Oracle positions this system below the Exadata quarter rack, and it is also worth mentioning that this appliance is not expandable.

So far the product launch information.

Some questions / remarks I have:

  • According to the presentation the hardware price remains the same, regardless of how many cores you activate (namely $ 50,000).
    In my opinion, this means that no one will buy this appliance to just activate 4 cores.
    There are much cheaper solutions when you only need a low number of cores (certainly when you consider that most companies already have a san which can be used for the Oracle databases)
  • There are 24 disks in the appliance, which seems low (certainly compaired to the 24 cpu cores).
    However, keep in mind that this storage is dedicated and probably (I don’t have confirmation on this) capable of asm intelligent data placement and command queuing.
    Normally SAN vendors are using an estimate of 180 IOPS per san disk. Oracle however is using an estimation of 300 IOPS per cell disk for Exadata, and tests done by Glenn Fawcett show that they can actually perform even better (around 400 IOPS).
    Using the number of 300 IOPS, this would mean that the 24 disks translate to 40 SAN disks (that may not used by any other application, so in reality to even more san disks), which already looks very different.Now, I’m still unsure how it will perform with write intensive databases (oltp or dwh), certainly when several databases are consolidated on this appliance.As this appliance is not expandable, the number of disks may be a weak point, compaired to the number of cpu cores.
    I’m hoping that someone like Kevin Closson (poke poke) will be able to shed some light on this, as my knowledge in this area is rather limited :-)
  • In the presentation it was mentioned that the flash storage is used for the redo logs, but it is unclear if it could also be used to store datafiles or as cache (as with the Exadata smart flash cache)
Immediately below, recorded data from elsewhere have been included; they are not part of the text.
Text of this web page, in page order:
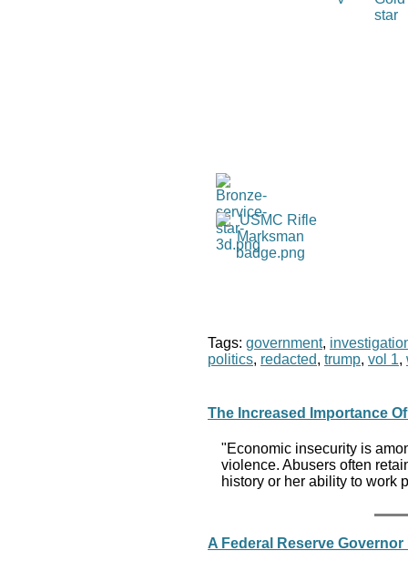
Tags: government,
politics, redacted, trump, vol 1,
The Increased Importance
"Economic insecurity is
violence. Abusers often
history or her ability to work
A Federal Reserve
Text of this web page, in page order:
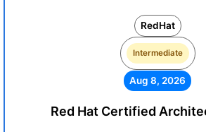
RedHat
Intermediate
Aug 8, 2026
Red Hat Certified
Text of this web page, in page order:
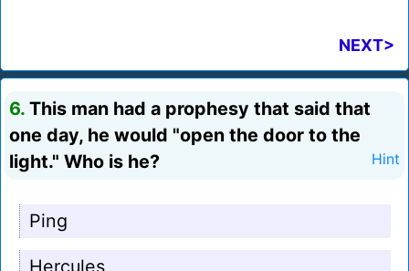
NEXT>
6. This man had a prophesy that said that
one day, he would "open the door to the
light." Who is he?
Hint
Ping
Hercules
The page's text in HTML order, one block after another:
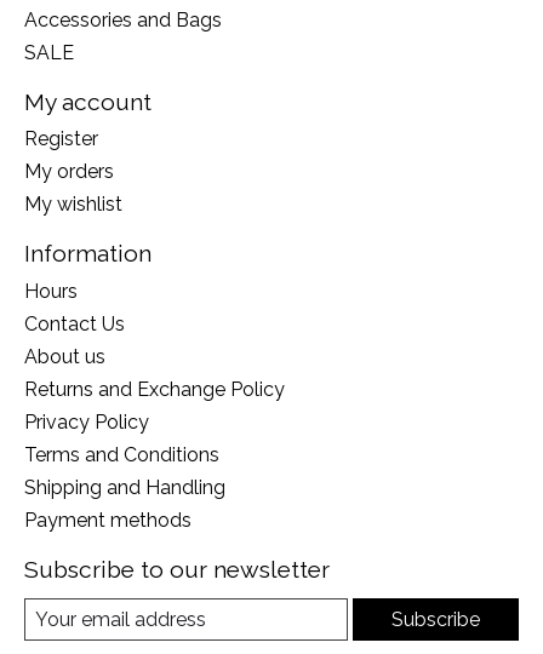
Accessories and Bags
SALE
My account
Register
My orders
My wishlist
Information
Hours
Contact Us
About us
Returns and Exchange Policy
Privacy Policy
Terms and Conditions
Shipping and Handling
Payment methods
Subscribe to our newsletter
Subscribe
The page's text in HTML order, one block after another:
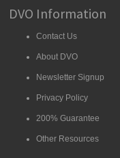
DVO Information
Contact Us
About DVO
Newsletter Signup
Privacy Policy
200% Guarantee
Other Resources
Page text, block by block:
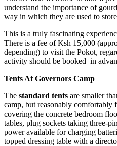
understand the importance of
way in which they are used to
This is a truly fascinating
There is a fee of Ksh 15,000
depending) to visit the Pokot,
activity should be booked in
Tents At Governors Camp
The standard tents are smaller
camp, but reasonably comfortably
covering the concrete bedroom
tables, plug sockets taking three-
power available for charging
topped dressing table with a
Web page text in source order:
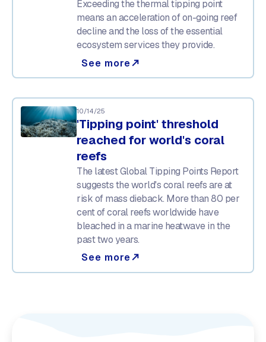
Exceeding the thermal tipping point
means an acceleration of on-going reef
decline and the loss of the essential
ecosystem services they provide.
See more north_east
10/14/25
'Tipping point' threshold
reached for world's coral
reefs
The latest Global Tipping Points Report
suggests the world's coral reefs are at
risk of mass dieback. More than 80 per
cent of coral reefs worldwide have
bleached in a marine heatwave in the
past two years.
See morenorth_east
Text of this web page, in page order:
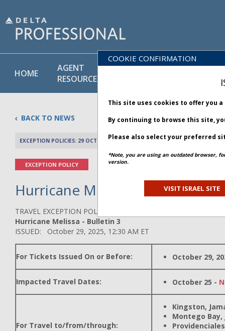
HOME
AGENT
RESOURCES
POLICY
&
BACK TO NEWS
EXCEPTION POLICIES: 29 OCTOBER 2025 PREV
EXCEPTION POLICY
Hurricane Melissa - Bulletin 3
TRAVEL EXCEPTION POLICY ADVISORY
Hurricane Melissa - Bulletin 3
ISSUED: October 29, 2025, 12:30 AM ET
For Tickets Issued On or Before: October 29,
Impacted Travel Dates: October 25 -
For Travel to/from/through:
Kingston,
Montego Bay,
COOKIE CONFIRMATION
This site uses cookies to offer you
By continuing to browse this site,
Please also select your preferred
*Note, you are using an outdated browser,
version.
VISIT ISRAEL SITE
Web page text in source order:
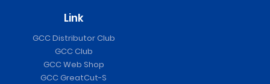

As with many things the proof of the pudding is in the eating, so I’m looking forward to some benchmarks and presentations by real world customers.
And if anyone from Oracle is reading this, you may always send me a demo machine so I can do some testing on my own  ;-))

update 20:12, fixed wrong memory specification

3 November 2009

Two Oracle RAC bugs on the wall, two Oracle bugs. Take one down …

Filed under: infrastructure,linux,rac — Freek D'Hooge @ 2:50

Ok, not as good as beer and they can give you a nasty headache, so you have been warned   ;)

Reason for this post are 2 bugs I discovered with Oracle RAC, both resulting in a single point of failure.
The platform on which I’m working is Oracle 10gR2 ( on OEL 4.7.

The first one is when you are using NFS volumes to host the ocr and ocrmirror volumes.
Normally, when the ocr volume gets corrupted or unavailable , oracle should failover to the ocrmirror volume. The exact response is documented in the RAC FAQ on metalink (note 220970.1) and is currently discussed in a series of blog posts by Geert de Paep.
With NFS, however, you must use both the nointr and hard mount options (OS is OEL 4.7) and as a result the process that is trying to read or write an unavailable ocr volume will wait undefinitly on a response. This is not only happening when using commands such as crs_stat or srvctl, but also when an instance or service failover is initiated.
Oracle support however, does not exactly see it this way and has first blamed the os, then the storage and finally stated that there is no failover foreseen between the ocr and ocrmirror volumes…
It took some escalating and a change in support engineer to get some progress in that SR (mind you that after more then 4 months, they still have not acknowledged it as a bug).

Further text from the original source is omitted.